Hierarchical Bayes

Two extremes that both feel wrong

Chibany has been keeping a journal: for each student who brings them a bento, they record whether it was tonkatsu or hamburger. After a while the journal looks like this — each student with a tonkatsu count $k_i$ out of their total bento count $n_i$:

Student	Tonkatsu $k_i$	Total $n_i$	Raw fraction $k_i / n_i$
Alyssa	70	100	0.70
Ben	28	40	0.70
Carmen	6	10	0.60
Diego	3	5	0.60
Emi	2	2	1.00
Farid	0	1	0.00

Chibany wants, for each student, a believable estimate of $\theta_i$ — that student’s underlying probability of bringing tonkatsu. Two obvious strategies both fail:

No pooling — estimate each student alone. Just use the raw fraction $k_i / n_i$. For Alyssa (70/100) that’s fine. But Emi brought 2 bentos, both tonkatsu, so this says $\theta_{\text{Emi}} = 1.00$ — Emi always brings tonkatsu, with certainty, on the strength of two data points. Farid (0/1) is even worse the other way: one bento, a hamburger, and we declare him a 0%-tonkatsu person who will never bring tonkatsu. Nobody believes either of these.

Complete pooling — one shared rate for everyone. Lump all the bentos together: $109$ tonkatsu out of $158$, so $\theta = 109/158 \approx 0.69$ for everyone (really $0.690$, dominated by the heavy bringers Alyssa and Ben). This fixes the Emi/Farid absurdity, but now it throws away the real differences between students — and we have good reason to think students differ.

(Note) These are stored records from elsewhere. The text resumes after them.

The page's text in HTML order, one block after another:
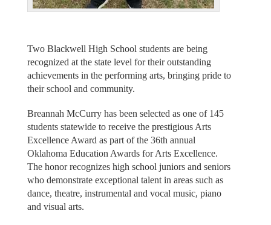
Two Blackwell High School students are being
recognized at the state level for their outstanding
achievements in the performing arts, bringing pride to
their school and community.
Breannah McCurry has been selected as one of 145
students statewide to receive the prestigious Arts
Excellence Award as part of the 36th annual
Oklahoma Education Awards for Arts Excellence.
The honor recognizes high school juniors and seniors
who demonstrate exceptional talent in areas such as
dance, theatre, instrumental and vocal music, piano
and visual arts.
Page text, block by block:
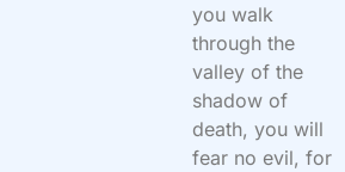
you walk
through the
valley of the
shadow of
death, you will
fear no evil, for
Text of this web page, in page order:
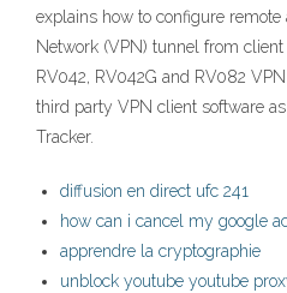
explains how to configure remote
Network (VPN) tunnel from client
RV042, RV042G and RV082
third party VPN client software
Tracker.
diffusion en direct ufc 241
how can i cancel my google
apprendre la cryptographie
unblock youtube youtube
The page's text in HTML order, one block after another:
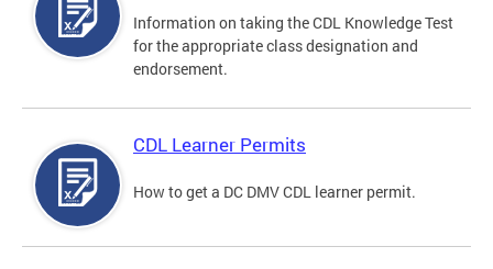
Information on taking the CDL Knowledge Test
for the appropriate class designation and
endorsement.
CDL Learner Permits
How to get a DC DMV CDL learner permit.
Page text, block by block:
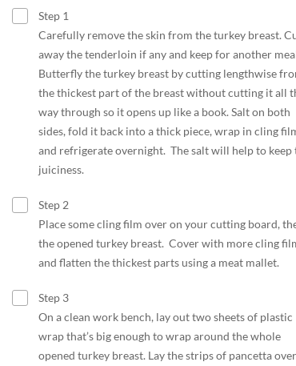
Step 1
Carefully remove the skin from the turkey breast.
away the tenderloin if any and keep for another
Butterfly the turkey breast by cutting lengthwise
the thickest part of the breast without cutting it all
way through so it opens up like a book. Salt on both
sides, fold it back into a thick piece, wrap in cling
and refrigerate overnight. The salt will help to keep
juiciness.
Step 2
Place some cling film over on your cutting board,
the opened turkey breast. Cover with more cling
and flatten the thickest parts using a meat mallet.
Step 3
On a clean work bench, lay out two sheets of plastic
wrap that’s big enough to wrap around the whole
opened turkey breast. Lay the strips of pancetta
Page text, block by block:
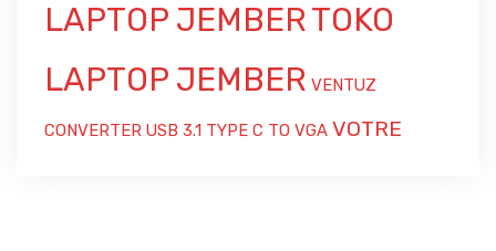
LAPTOP JEMBERTOKO
LAPTOP JEMBER VENTUZ
CONVERTER USB 3.1 TYPE C TO VGA VOTRE
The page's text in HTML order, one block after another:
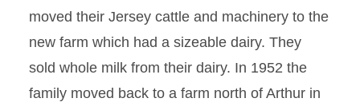
moved their Jersey cattle and machinery to the
new farm which had a sizeable dairy. They
sold whole milk from their dairy. In 1952 the
family moved back to a farm north of Arthur in
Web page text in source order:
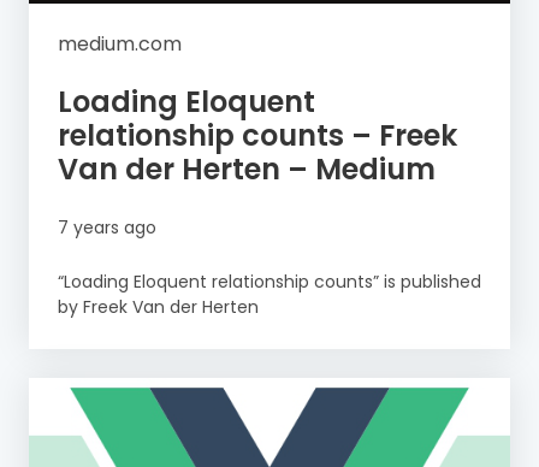
medium.com
Loading Eloquent
relationship counts – Freek
Van der Herten – Medium
7 years ago
“Loading Eloquent relationship counts” is published
by Freek Van der Herten
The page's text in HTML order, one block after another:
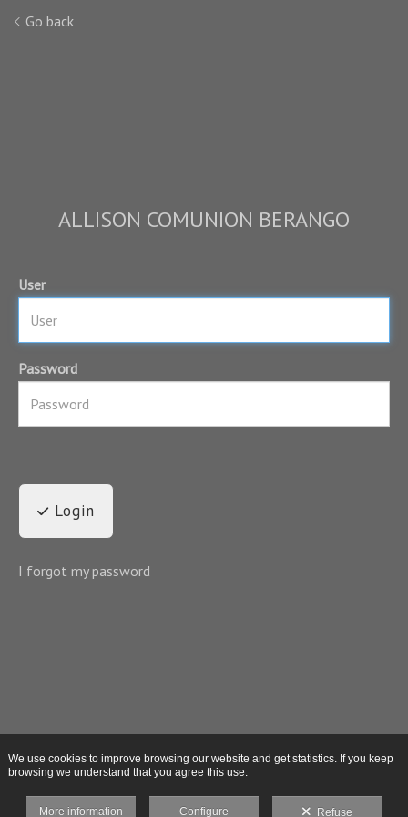
Go back
ALLISON COMUNION BERANGO
User
Password
Login
I forgot my password
We use cookies to improve browsing our website and get statistics. If you keep
browsing we understand that you agree this use.
More information Configure Refuse
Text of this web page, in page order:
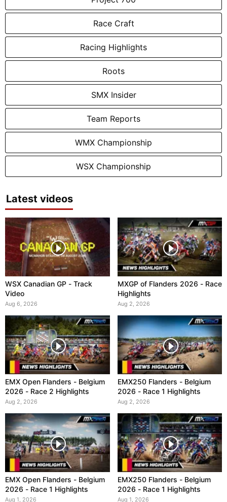
Race Craft
Racing Highlights
Roots
SMX Insider
Team Reports
WMX Championship
WSX Championship
Latest videos
WSX Canadian GP - Track
Video
Aug 6, 2026
MXGP of Flanders 2026 - Race
Highlights
Aug 2, 2026
EMX Open Flanders - Belgium
2026 - Race 2 Highlights
Aug 2, 2026
EMX250 Flanders - Belgium
2026 - Race 1 Highlights
Aug 2, 2026
EMX Open Flanders - Belgium
2026 - Race 1 Highlights
Aug 1, 2026
EMX250 Flanders - Belgium
2026 - Race 1 Highlights
Aug 1, 2026
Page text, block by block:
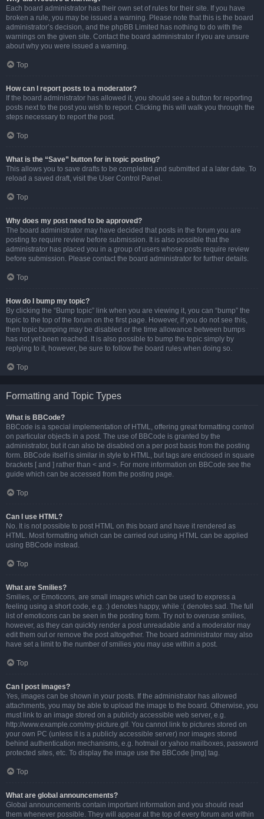
Each board administrator has their own set of rules for their site. If you have
broken a rule, you may be issued a warning. Please note that this is the board
administrator’s decision, and the phpBB Limited has nothing to do with the
warnings on the given site. Contact the board administrator if you are unsure
about why you were issued a warning.
Top
How can I report posts to a moderator?
If the board administrator has allowed it, you should see a button for reporting
posts next to the post you wish to report. Clicking this will walk you through the
steps necessary to report the post.
Top
What is the “Save” button for in topic posting?
This allows you to save drafts to be completed and submitted at a later date. To
reload a saved draft, visit the User Control Panel.
Top
Why does my post need to be approved?
The board administrator may have decided that posts in the forum you are
posting to require review before submission. It is also possible that the
administrator has placed you in a group of users whose posts require review
before submission. Please contact the board administrator for further details.
Top
How do I bump my topic?
By clicking the “Bump topic” link when you are viewing it, you can “bump” the
topic to the top of the forum on the first page. However, if you do not see this,
then topic bumping may be disabled or the time allowance between bumps
has not yet been reached. It is also possible to bump the topic simply by
replying to it, however, be sure to follow the board rules when doing so.
Top
Formatting and Topic Types
What is BBCode?
BBCode is a special implementation of HTML, offering great formatting control
on particular objects in a post. The use of BBCode is granted by the
administrator, but it can also be disabled on a per post basis from the posting
form. BBCode itself is similar in style to HTML, but tags are enclosed in square
brackets [ and ] rather than < and >. For more information on BBCode see the
guide which can be accessed from the posting page.
Top
Can I use HTML?
No. It is not possible to post HTML on this board and have it rendered as
HTML. Most formatting which can be carried out using HTML can be applied
using BBCode instead.
Top
What are Smilies?
Smilies, or Emoticons, are small images which can be used to express a
feeling using a short code, e.g. :) denotes happy, while :( denotes sad. The full
list of emoticons can be seen in the posting form. Try not to overuse smilies,
however, as they can quickly render a post unreadable and a moderator may
edit them out or remove the post altogether. The board administrator may also
have set a limit to the number of smilies you may use within a post.
Top
Can I post images?
Yes, images can be shown in your posts. If the administrator has allowed
attachments, you may be able to upload the image to the board. Otherwise, you
must link to an image stored on a publicly accessible web server, e.g.
http://www.example.com/my-picture.gif. You cannot link to pictures stored on
your own PC (unless it is a publicly accessible server) nor images stored
behind authentication mechanisms, e.g. hotmail or yahoo mailboxes, password
protected sites, etc. To display the image use the BBCode [img] tag.
Top
What are global announcements?
Global announcements contain important information and you should read
them whenever possible. They will appear at the top of every forum and within

Neither extreme is right. The fix is the principled middle, partial pooling: estimate each $\theta_i$ using that student’s own data, pulled toward what the other students do. A student with lots of data stays near their own fraction; a student with almost no data leans heavily on the group. This is exactly the “prior vs. data compromise” you met as precision-weighting in Chapter 4 — only now the prior is the population of other students, and it is learned, not assumed.

The pathology, concretely

The danger of no-pooling is loudest for data-light students: one or two bentos give raw fractions of 0.00 or 1.00 — maximally confident estimates from minimal evidence. Watch what partial pooling does to Emi and Farid specifically; they are the whole point.

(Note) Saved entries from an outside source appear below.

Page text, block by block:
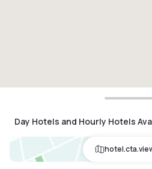
Day Hotels and Hourly Hotels
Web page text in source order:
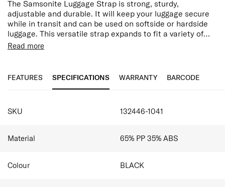
The Samsonite Luggage Strap is strong, sturdy,
adjustable and durable. It will keep your luggage secure
while in transit and can be used on softside or hardside
luggage. This versatile strap expands to fit a variety of
bags. You can also use your luggage strap to fasten two
Adjustable
Identifies luggage easily
Read more
FEATURES SPECIFICATIONS WARRANTY BARCODE
SPECIFICATIONS
SKU 132446-1041
Material 65% PP 35% ABS
Colour BLACK
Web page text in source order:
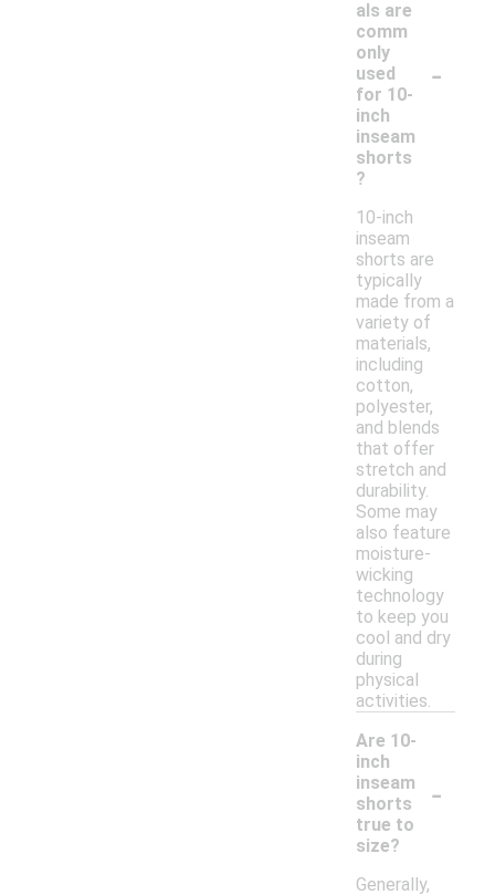
als are
comm
only
used
for 10-
inch
inseam
shorts
?
-
10-inch
inseam
shorts are
typically
made from a
variety of
materials,
including
cotton,
polyester,
and blends
that offer
stretch and
durability.
Some may
also feature
moisture-
wicking
technology
to keep you
cool and dry
during
physical
activities.
Are 10-
inch
inseam
shorts
true to
size?
-
Generally,
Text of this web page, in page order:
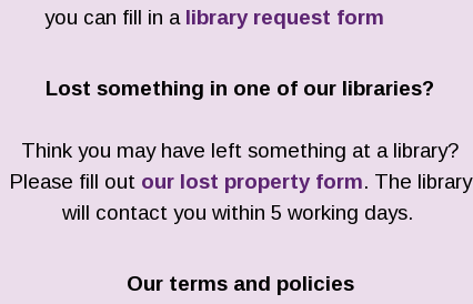
you can fill in a library request form
Lost something in one of our libraries?
Think you may have left something at a library?
Please fill out our lost property form. The library
will contact you within 5 working days.
Our terms and policies
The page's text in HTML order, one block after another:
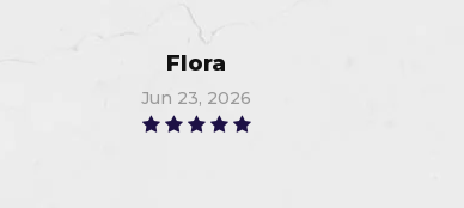
Watson
Jun 10, 2026
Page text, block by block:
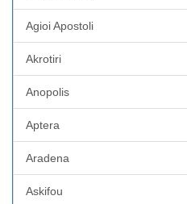
Agioi Apostoli
Akrotiri
Anopolis
Aptera
Aradena
Askifou
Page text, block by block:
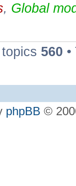
, Global
topics 560
phpBB ©
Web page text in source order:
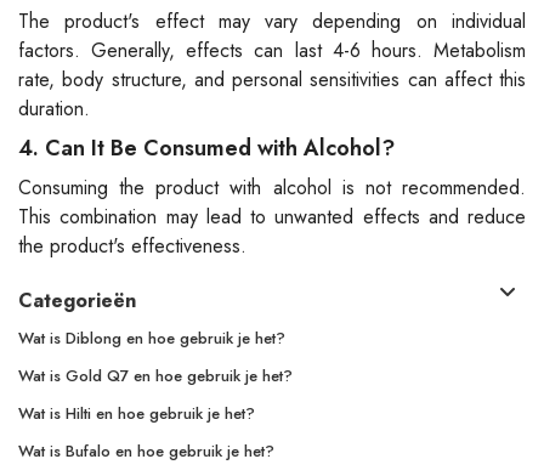
The product's effect may vary depending on individual
factors. Generally, effects can last 4-6 hours. Metabolism
rate, body structure, and personal sensitivities can affect this
duration.
4. Can It Be Consumed with Alcohol?
Consuming the product with alcohol is not recommended.
This combination may lead to unwanted effects and reduce
the product's effectiveness.
Categorieën
Wat is Diblong en hoe gebruik je het?
Wat is Gold Q7 en hoe gebruik je het?
Wat is Hilti en hoe gebruik je het?
Wat is Bufalo en hoe gebruik je het?
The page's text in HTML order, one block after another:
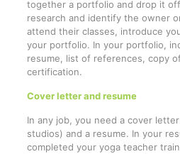
together a portfolio and drop it
research and identify the owner
attend their classes, introduce
your portfolio. In your portfolio,
resume, list of references, copy
certification.
Cover letter and resume
In any job, you need a cover
studios) and a resume. In your
completed your yoga teacher
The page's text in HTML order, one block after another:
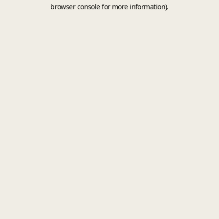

Here is the no-pooling pathology in code — raw fractions with wildly different amounts of data behind them:

 1
 2
 3
 4
 5
 6
 7
 8
 9
10
import jax.numpy as jnp

# (student, tonkatsu count k_i, total bentos n_i)
names = ["Alyssa", "Ben", "Carmen", "Diego", "Emi", "Farid"]
k = jnp.array([70, 28, 6, 3, 2, 0])     # tonkatsu counts
n = jnp.array([100, 40, 10, 5, 2, 1])   # total bentos

raw_fraction = k / n
for name, kf, nf, r in zip(names, k, n, raw_fraction):
    print(f"  {name:7s} {int(kf):>2d}/{int(nf):<3d} -> raw estimate {float(r):.2f}")

Output:

  Alyssa  70/100 -> raw estimate 0.70
  Ben     28/40  -> raw estimate 0.70
  Carmen   6/10  -> raw estimate 0.60
  Diego    3/5   -> raw estimate 0.60
  Emi      2/2   -> raw estimate 1.00
  Farid    0/1   -> raw estimate 0.00

Emi at 1.00 and Farid at 0.00 are the tell: no-pooling lets one or two bentos masquerade as certainty — in either direction.